Edible Fake UV Glow in the Dark Caviar

Edible Fake UV Glow in the Dark Caviar

They glow in the dark in blacklight but don't contain any fish! These caviar balls are surely one of my favourite glow food recipes as to date, because you can use them as decoration on many other foods. In this DIY video I will show you how I made them!

The UV glow caviar is white in normal light, but glows blue in blacklight (ultraviolet light). The ingredient that makes them glow is the quinine in Tonic, which is UV reactive. 

The name caviar in this recipe is used in molecular gastronomy. Molecular gastronomy is a subdiscipline of food science that tries to investigate the physical and chemical transformations of ingredients that occur in cooking. Spherification is the culinary process of shaping a liquid into spheres which visually and texturally resemble roe. You also need agar agar powder for this recipe, a pipette, and cold vegetable oil.

After cooking the ingredients (as you can see in the video) and when the mix has cooled off a bit, you use a pipette to drop it in cold vegetable oil (store in fridge first). Spherification will follow.

Here you can see what the glow caviar looks like when it's dropped in vegetable oil in the dark, in blacklight. Most vegetable oils are slightly UV reactive, which is it glows slightly yellow/green in blacklight. The caviar glows blue.

After spherification you need to strain the caviar from the oil. I used a fine mesh strainer for this.

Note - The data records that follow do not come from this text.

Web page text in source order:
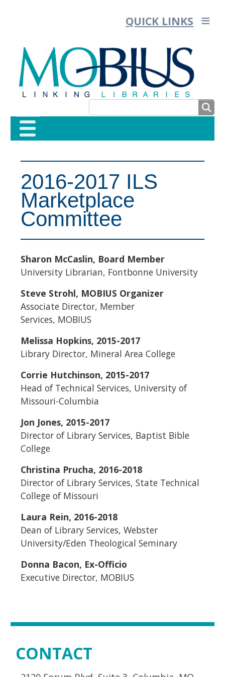
QUICK LINKS
FORM
2016-2017 ILS
Marketplace
Committee
Sharon McCaslin, Board Member
University Librarian, FontbonneUniversity
Steve Strohl, MOBIUS Organizer
Associate Director, Member
Services, MOBIUS
Melissa Hopkins, 2015-2017
Library Director, Mineral Area College
Corrie Hutchinson, 2015-2017
Head of Technical Services, University of
Missouri-Columbia
Jon Jones, 2015-2017
Director of Library Services, Baptist Bible
College
Christina Prucha, 2016-2018
Director of Library Services, State Technical
College of Missouri
Laura Rein, 2016-2018
Dean of Library Services, Webster
University/Eden Theological Seminary
Donna Bacon, Ex-Officio
Executive Director, MOBIUS
CONTACT

When you have separated the caviar from the oil, you need to rinse it with water. You can hold the fine mesh strainer with the caviar in it underneath a stream of water for a while, or drop it in a bowl of water (and strain afterwards again). After this you allow the caviar to dry for a while on a piece of kitchen paper for example.

Here you can see the final result.

UV glow in the dark cupcake toppings.jpg

You can use the glow caviar as topping for a variety of foods. Cupcakes for example! Here I switched the Tonic in the original recipe with vitamin B2 (Riboflavin) which glows yellow in blacklight. I mixed it with blue icing colours to make it green.

Using vitamin B2 alone as the main ingredients turns your caviar yellow. In this cupcake recipe I made yellow toppings with it. Doesn't it look magical?